En réalité, il est normal que l’autre part succède à la meilleure, non comme un prix à payer mais comme le déploiement et l’inscription dans le temps de la première. D’ailleurs, la suivante n’abolit pas la précédente, mais les deux s’animent dans un jeu rythmé où elles s’appellent, se complètent et s’interpénètrent l’une l’autre. C’est ainsi que le mariage fait le bonheur de l’épouse. C’est pourquoi tous l’espèrent pour elle au jour de ses noces, et l’Église le demande ardemment dans la bénédiction nuptiale.

Ce qui est vrai dans l’ordre naturel de la conjugalité ne l’est pas moins au registre de la spiritualité. Le commerce amoureux de l’âme fidèle avec son Seigneur, écoute passionnée de sa parole et contemplation assidue qui s’accomplit dans l’adoration, ne peut durer toujours en ce monde. Elle est bien l’anticipation de ce qui sera le régime éternel de la béatitude des justes, mais en attendant elle doit se résoudre ici-bas en un service actif de Dieu et de ses enfants. Elle est bien la meilleure part, celle qui ne sera pas enlevée aux véritables adorateurs du Père, mais elle doit se réaliser provisoirement en l’autre part qui n’en est pas moins véritablement bonne. C’est pourquoi à la femme qui déclarait heureuse celle qui l’avait porté et nourri, Jésus répondit : « Heureux plutôt ceux qui écoutent la parole de Dieu et qui la gardent », rendant ainsi doublement hommage à sa très sainte mère.

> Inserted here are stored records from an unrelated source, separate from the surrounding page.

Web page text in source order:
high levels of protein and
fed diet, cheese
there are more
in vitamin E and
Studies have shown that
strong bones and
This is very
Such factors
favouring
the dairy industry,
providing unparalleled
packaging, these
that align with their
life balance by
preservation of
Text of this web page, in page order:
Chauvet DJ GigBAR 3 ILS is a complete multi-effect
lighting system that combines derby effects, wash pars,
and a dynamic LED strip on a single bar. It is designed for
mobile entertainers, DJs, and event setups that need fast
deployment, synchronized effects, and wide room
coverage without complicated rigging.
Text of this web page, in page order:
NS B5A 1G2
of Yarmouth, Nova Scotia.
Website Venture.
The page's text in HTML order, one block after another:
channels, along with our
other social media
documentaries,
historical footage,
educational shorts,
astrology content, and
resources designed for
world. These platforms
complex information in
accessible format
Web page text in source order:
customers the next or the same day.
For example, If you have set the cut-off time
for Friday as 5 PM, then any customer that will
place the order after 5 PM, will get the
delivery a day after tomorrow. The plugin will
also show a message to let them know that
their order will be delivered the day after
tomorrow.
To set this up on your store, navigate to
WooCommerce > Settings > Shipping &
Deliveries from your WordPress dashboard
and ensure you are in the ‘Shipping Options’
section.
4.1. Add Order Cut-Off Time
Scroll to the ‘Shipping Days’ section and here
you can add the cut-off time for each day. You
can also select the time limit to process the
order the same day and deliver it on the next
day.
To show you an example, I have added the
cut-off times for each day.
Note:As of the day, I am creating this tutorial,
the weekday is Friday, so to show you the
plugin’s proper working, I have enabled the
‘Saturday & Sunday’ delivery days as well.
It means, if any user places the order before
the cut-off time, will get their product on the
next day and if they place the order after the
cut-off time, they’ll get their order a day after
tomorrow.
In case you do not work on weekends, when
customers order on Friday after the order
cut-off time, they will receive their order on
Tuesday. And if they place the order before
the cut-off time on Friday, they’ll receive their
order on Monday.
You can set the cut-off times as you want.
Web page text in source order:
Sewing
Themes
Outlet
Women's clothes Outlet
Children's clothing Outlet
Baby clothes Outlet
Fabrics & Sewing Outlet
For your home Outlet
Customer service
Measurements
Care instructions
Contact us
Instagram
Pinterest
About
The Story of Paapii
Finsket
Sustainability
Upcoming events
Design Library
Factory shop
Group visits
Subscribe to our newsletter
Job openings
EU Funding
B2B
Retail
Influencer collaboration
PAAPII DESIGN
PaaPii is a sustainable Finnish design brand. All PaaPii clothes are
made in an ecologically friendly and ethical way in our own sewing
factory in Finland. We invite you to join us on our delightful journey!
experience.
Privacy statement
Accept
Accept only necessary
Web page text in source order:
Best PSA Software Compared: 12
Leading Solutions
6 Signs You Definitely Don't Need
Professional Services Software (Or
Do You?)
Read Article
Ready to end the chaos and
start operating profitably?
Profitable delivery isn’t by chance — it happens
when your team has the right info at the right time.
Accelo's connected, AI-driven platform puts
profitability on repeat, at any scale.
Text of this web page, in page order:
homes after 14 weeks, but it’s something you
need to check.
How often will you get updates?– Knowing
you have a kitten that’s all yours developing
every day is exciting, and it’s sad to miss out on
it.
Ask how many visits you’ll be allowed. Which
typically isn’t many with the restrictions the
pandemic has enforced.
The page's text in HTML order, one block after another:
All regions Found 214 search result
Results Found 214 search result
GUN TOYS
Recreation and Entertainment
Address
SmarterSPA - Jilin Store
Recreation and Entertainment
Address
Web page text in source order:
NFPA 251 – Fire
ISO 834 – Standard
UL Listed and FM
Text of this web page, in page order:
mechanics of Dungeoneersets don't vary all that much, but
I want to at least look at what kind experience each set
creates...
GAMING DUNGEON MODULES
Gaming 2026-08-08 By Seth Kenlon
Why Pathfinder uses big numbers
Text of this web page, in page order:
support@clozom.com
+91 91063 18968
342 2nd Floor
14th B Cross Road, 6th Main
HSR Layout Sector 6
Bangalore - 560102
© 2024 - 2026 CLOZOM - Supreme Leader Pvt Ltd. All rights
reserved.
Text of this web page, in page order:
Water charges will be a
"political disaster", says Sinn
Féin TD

Ici comme ailleurs, la révélation évangélique nous indique à la fois le caractère sacré de notre simple humanité naturelle, « divine » en tant que créée à l’image de Dieu, et le saut qualitatif qui se réalise dans la rédemption par la grâce de Jésus Christ, le Fils éternel de Dieu. La femme, par sa capacité à donner la vie et à l’entretenir en lui prodiguant soins et nourriture tirée d’elle-même, ressemble à Dieu particulièrement. Une femme, nommée Marie, est même devenue « Mère de Dieu », pour l’honneur et la gloire de toutes les femmes. Mais cette grandeur peut inspirer une fascination qui risque de tourner en idolâtrie, ce qu’indique l’Écriture lorsque Adam, après le péché, nomma sa femme Ève parce que, dit-il, elle fut la mère de tous les vivants.

Si Dieu s’est abaissé jusqu’à se laisser mettre au monde et nourrir par l’homme, ce qu’annonçait déjà la rencontre d’Abraham avec les Anges aux chênes de Mambré, c’est afin que l’homme devienne Dieu en étant sauvé du péché qui l’a détourné de son Créateur. Ce péché, c’est l’orgueil de se croire propriétaire de sa propre grandeur, alors qu’elle est toujours un don gratuit du Tout Puissant. Seule l’humilité du Fils de Dieu peut nous sauver, lui qui ne cesse de se tourner vers le Père pour recevoir de lui la vie et l’être, et la gloire qui lui sont dispensées sans mesure.

Comme Jésus est le Fils tout d’occupé d’aimer le Père et de le servir, ainsi doit devenir le disciple, homme ou femme, dans la joie d’accomplir en lui le Christ dans tous ses états.